We propose to investigate the coupling between dynamic Bayesian networks (DBNs) and deep neural networks (DNNs). The rationale is to combine the flexibility of DBNs to model complex variable dependencies, with the ability of DNNs to learn goal- and data-driven representations. Nevertheless, DBNs with heterogeneous (continuous and discrete) latent variables and with intermittently available observed variables (possibly living in different mathematical spaces) are computationally intractable. We therefore plan to primarily investigate variational approximations of DBNs and to thoroughly study tractable and time-efficient solvers for the joint estimation of DBN parameters and of DNN weights. Data-driven robot behaviors and human-robot interactions (HRIs) will be learned online in the framework of deep reinforcement learning (DRL). The task of learning optimal decisions based on sequences of observations, actions and rewards and in the presence of complex latent spaces, is far from being trivial, and it requires very large annotated datasets. As human annotation is seemingly infeasible for online HRI, we plan to develop learning from simulated interactions based on data generation methods.

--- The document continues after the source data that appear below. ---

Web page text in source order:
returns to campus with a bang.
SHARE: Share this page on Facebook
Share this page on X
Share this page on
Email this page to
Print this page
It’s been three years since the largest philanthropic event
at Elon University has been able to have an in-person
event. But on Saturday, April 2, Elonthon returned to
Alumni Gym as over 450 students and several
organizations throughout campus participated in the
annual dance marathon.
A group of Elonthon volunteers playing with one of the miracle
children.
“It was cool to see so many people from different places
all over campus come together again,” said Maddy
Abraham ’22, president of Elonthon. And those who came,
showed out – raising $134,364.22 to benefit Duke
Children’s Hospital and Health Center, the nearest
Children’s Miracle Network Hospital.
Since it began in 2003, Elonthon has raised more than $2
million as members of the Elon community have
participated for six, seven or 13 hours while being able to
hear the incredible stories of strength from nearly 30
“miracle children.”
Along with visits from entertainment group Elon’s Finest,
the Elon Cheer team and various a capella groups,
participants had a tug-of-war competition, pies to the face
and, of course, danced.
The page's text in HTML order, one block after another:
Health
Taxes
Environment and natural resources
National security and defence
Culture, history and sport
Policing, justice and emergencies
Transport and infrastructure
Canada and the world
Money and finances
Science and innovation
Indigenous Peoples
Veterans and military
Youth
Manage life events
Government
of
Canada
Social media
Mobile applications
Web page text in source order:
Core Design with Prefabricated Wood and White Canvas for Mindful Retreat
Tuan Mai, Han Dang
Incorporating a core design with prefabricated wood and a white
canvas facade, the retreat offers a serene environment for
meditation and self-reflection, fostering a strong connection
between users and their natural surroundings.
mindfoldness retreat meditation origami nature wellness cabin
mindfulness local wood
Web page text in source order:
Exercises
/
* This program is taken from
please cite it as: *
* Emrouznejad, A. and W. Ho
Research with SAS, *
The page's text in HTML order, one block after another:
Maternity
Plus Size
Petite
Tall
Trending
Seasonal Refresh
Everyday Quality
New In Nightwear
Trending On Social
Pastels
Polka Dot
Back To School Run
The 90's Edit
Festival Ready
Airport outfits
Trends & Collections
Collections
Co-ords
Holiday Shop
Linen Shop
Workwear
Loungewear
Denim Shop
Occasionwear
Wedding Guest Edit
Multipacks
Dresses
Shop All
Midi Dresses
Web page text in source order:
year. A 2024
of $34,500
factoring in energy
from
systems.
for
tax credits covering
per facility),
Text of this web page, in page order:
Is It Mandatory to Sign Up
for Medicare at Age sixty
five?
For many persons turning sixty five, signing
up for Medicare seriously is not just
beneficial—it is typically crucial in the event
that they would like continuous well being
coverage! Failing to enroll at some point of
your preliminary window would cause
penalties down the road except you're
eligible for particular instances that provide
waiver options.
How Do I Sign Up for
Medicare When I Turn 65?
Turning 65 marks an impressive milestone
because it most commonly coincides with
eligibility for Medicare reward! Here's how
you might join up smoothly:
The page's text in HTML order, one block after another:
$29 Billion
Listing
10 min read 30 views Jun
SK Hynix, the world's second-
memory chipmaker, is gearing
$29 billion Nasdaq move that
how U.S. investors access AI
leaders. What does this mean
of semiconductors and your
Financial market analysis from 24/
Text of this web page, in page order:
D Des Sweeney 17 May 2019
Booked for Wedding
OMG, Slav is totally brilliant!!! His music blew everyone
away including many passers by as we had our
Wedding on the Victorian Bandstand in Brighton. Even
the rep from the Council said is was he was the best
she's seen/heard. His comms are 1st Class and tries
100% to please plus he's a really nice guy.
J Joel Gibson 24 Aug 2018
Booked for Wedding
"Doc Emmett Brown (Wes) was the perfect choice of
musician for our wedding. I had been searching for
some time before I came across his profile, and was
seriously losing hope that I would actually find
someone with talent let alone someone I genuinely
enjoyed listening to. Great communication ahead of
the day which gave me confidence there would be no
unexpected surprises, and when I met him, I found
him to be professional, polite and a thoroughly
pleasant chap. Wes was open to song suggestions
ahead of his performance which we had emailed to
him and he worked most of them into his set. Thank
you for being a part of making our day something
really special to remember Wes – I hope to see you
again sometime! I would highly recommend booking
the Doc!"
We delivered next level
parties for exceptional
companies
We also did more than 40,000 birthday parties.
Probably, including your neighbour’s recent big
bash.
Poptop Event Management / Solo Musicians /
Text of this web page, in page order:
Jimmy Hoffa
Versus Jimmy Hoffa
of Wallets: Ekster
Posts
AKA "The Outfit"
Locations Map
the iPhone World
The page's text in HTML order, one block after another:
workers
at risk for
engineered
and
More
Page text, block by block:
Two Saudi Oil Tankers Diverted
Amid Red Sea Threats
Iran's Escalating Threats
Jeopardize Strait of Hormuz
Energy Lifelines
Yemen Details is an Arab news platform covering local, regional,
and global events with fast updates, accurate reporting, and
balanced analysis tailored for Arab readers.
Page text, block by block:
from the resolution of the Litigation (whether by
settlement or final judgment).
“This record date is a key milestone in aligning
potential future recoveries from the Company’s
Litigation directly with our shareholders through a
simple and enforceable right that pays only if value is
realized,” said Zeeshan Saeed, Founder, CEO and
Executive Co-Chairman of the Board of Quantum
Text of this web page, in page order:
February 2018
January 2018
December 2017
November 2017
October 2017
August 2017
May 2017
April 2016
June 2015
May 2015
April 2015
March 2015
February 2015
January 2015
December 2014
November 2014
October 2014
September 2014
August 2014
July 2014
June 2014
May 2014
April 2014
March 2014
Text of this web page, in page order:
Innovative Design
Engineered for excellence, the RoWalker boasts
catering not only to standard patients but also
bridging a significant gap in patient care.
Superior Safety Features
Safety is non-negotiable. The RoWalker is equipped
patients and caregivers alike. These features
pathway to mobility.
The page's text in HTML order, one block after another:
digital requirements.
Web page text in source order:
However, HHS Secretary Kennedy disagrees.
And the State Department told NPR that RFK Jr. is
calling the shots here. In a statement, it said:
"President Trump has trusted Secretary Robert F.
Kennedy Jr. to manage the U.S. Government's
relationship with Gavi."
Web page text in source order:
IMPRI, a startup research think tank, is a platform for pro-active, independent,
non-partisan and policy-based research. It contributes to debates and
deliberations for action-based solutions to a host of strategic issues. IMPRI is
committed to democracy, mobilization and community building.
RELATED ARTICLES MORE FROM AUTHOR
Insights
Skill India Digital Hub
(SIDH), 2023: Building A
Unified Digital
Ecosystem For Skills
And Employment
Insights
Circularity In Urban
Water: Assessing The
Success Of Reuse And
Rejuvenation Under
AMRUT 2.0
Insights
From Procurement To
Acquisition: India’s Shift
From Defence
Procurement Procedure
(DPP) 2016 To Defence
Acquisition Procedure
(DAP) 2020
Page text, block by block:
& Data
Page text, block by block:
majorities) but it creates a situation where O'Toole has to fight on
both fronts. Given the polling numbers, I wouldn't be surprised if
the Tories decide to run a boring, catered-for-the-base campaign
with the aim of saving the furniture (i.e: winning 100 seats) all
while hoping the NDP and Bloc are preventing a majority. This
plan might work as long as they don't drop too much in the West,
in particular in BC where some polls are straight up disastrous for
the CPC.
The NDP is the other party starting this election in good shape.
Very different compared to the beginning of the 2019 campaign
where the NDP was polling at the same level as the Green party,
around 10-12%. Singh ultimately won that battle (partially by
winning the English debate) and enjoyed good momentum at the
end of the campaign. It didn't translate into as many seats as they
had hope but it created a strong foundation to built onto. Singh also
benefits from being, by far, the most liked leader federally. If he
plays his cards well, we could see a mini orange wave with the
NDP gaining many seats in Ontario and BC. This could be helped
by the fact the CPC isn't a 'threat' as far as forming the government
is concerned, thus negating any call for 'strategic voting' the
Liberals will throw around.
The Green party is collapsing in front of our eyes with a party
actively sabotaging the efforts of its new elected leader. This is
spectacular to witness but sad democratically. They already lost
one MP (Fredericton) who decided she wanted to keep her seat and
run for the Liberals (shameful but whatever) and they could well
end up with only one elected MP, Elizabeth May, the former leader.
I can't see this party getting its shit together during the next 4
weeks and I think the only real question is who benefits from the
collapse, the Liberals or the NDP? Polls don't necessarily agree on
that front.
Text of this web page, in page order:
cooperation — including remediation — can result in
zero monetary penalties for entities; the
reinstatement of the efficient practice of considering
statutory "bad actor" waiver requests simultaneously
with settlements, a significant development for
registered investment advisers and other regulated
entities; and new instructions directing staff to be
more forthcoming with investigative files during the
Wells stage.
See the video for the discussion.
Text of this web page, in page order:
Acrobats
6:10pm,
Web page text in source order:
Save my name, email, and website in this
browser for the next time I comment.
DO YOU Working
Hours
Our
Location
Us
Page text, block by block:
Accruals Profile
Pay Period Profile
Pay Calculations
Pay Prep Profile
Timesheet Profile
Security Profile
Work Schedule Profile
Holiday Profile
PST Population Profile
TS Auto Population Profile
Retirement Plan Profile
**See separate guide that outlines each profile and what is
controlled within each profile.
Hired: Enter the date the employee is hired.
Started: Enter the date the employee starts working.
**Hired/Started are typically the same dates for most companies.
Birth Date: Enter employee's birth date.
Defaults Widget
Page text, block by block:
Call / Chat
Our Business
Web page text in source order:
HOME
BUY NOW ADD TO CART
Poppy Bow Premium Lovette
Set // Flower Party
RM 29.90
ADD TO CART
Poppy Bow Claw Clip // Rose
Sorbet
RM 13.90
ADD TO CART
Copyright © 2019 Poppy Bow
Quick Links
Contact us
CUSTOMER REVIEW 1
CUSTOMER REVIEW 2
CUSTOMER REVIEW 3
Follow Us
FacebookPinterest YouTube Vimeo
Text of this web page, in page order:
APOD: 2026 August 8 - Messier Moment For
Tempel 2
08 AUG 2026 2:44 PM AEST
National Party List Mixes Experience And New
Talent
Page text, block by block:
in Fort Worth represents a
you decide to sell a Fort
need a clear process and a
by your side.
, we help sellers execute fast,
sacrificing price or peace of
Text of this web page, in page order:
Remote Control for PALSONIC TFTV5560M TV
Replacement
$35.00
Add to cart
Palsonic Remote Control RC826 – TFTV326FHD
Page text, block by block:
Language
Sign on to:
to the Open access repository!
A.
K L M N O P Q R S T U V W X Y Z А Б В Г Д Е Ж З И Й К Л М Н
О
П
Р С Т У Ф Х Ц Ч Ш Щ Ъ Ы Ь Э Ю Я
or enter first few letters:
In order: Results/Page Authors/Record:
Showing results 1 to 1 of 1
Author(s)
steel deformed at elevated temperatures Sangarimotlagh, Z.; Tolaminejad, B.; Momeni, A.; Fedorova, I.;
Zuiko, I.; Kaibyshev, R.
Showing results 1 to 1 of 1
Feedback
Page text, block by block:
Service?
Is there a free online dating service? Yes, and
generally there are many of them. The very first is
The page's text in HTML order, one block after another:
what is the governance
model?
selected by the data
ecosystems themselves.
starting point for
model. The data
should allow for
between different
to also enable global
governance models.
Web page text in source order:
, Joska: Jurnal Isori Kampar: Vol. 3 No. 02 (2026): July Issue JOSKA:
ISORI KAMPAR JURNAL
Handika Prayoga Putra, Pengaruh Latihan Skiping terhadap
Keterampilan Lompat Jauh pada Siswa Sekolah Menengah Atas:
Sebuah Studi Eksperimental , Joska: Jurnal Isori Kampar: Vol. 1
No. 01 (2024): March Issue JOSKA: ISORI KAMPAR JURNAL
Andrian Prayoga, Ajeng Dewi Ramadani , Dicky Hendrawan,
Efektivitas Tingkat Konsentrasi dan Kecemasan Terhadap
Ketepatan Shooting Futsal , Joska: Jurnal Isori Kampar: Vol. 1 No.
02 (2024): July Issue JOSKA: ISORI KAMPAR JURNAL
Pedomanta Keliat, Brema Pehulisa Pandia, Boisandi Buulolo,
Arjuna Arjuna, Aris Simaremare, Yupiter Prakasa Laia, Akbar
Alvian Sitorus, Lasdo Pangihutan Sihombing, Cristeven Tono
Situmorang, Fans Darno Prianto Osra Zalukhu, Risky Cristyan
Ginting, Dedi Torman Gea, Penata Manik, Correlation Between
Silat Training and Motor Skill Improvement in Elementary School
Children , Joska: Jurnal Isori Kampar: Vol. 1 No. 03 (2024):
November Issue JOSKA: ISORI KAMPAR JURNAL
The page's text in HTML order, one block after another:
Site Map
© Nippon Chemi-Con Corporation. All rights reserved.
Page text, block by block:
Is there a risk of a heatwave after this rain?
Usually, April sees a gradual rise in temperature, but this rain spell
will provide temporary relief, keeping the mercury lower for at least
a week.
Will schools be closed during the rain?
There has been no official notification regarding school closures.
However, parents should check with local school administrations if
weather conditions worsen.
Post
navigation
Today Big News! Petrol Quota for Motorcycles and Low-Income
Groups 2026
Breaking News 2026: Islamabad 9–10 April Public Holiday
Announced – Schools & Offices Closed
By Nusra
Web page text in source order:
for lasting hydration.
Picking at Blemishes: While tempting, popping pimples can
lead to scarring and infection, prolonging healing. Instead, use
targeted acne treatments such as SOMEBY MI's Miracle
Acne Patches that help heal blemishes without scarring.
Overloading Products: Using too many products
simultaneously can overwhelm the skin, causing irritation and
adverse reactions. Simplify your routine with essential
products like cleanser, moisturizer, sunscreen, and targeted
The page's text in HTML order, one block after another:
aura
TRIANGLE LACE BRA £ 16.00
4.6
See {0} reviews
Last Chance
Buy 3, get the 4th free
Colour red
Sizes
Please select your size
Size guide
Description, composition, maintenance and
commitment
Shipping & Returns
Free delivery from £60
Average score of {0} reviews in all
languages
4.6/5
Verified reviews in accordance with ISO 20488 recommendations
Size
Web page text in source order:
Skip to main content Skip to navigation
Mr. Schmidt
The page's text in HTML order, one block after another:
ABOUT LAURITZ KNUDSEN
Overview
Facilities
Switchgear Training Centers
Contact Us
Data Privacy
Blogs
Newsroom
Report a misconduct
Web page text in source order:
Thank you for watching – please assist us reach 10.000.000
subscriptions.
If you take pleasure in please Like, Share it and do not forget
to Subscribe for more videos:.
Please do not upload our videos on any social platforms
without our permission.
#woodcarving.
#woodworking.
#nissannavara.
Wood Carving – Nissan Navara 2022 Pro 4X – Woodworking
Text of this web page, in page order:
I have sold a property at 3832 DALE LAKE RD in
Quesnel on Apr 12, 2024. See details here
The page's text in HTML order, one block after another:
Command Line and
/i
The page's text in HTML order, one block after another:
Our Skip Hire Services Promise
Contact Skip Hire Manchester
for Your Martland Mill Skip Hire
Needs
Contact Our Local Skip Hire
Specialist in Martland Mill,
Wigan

Motivation and expected impact

We propose to go well beyond state-of-the-art human-machine communication techniques that use hand-held, hands-free, or table-top devices and that assume single-source speech signals and close-range frontal views of people. To date, these techniques are unable to address challenging perception and interaction problems, e.g. with who, when, where, and how should the robot hold a conversation? The coupling between high-level decision taking, based on DBNs, DNNs, and DRL, and low-level sensor-based robot control, using audio and visual feedbacks, is completely novel.